◆ **TASK TO CARRY OUT**:
In the records below, find the line containing "Web page text" and the line containing "The page's text"; please repeat exactly the lines from one to the other, both included, and nothing more.

◆ **EXERCISE DATA**:
== Segment start ==

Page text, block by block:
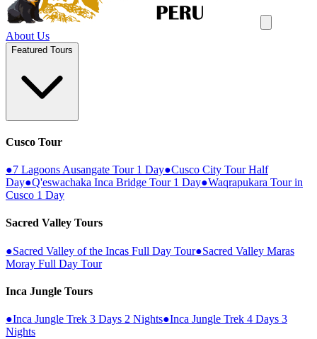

== Segment end ==
== Segment start ==

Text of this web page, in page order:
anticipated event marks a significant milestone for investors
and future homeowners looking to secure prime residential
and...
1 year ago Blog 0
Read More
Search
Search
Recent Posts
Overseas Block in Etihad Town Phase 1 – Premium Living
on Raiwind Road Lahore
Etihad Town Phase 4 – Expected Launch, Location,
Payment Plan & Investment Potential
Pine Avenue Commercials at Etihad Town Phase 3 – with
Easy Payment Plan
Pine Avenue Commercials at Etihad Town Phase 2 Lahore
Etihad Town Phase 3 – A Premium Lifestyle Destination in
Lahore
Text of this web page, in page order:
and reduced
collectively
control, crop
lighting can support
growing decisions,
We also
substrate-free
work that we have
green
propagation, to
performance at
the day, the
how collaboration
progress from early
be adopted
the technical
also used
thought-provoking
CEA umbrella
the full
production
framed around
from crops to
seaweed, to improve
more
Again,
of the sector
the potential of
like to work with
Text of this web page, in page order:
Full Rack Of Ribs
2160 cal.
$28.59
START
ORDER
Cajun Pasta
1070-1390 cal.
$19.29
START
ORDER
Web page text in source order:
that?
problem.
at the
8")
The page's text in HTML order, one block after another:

== Segment end ==
== Segment start ==

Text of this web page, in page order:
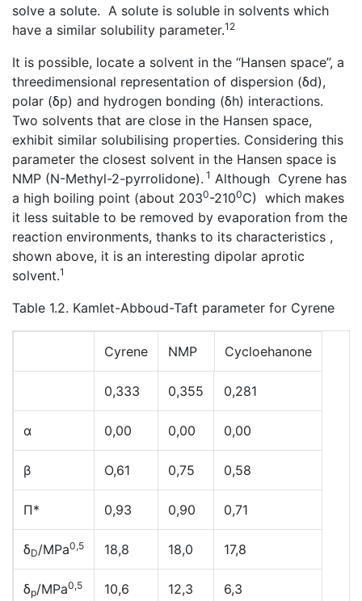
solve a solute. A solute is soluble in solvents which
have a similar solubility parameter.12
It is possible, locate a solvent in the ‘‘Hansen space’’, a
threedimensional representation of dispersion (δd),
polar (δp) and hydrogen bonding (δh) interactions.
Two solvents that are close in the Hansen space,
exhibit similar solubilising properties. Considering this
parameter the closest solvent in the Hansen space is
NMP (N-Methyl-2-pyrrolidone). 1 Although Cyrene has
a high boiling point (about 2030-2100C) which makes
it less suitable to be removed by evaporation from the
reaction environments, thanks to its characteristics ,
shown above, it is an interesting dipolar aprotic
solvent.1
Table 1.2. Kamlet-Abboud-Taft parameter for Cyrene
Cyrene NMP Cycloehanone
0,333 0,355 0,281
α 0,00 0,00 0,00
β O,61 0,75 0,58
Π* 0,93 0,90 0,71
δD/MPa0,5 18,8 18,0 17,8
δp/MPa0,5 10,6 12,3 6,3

== Segment end ==

◆ **ANSWER SPACE**:
Web page text in source order:
that?
problem.
at the
8")
The page's text in HTML order, one block after another:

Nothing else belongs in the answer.